TASK DETAILS -
Write out an exact copy of the line containing "The page's text" and all lines that follow it in the data below, leaving out pictures.

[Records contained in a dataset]
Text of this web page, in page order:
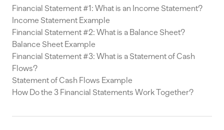
Financial Statement #1: What is an Income Statement?
Income Statement Example
Financial Statement #2: What is a Balance Sheet?
Balance Sheet Example
Financial Statement #3: What is a Statement of Cash
Flows?
Statement of Cash Flows Example
How Do the 3 Financial Statements Work Together?
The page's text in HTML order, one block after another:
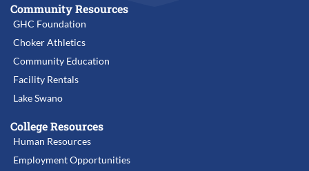
Community Resources
GHC Foundation
Choker Athletics
Community Education
Facility Rentals
Lake Swano
College Resources
Human Resources
Employment Opportunities

SOLUTION -
The page's text in HTML order, one block after another:
Community Resources
GHC Foundation
Choker Athletics
Community Education
Facility Rentals
Lake Swano
College Resources
Human Resources
Employment Opportunities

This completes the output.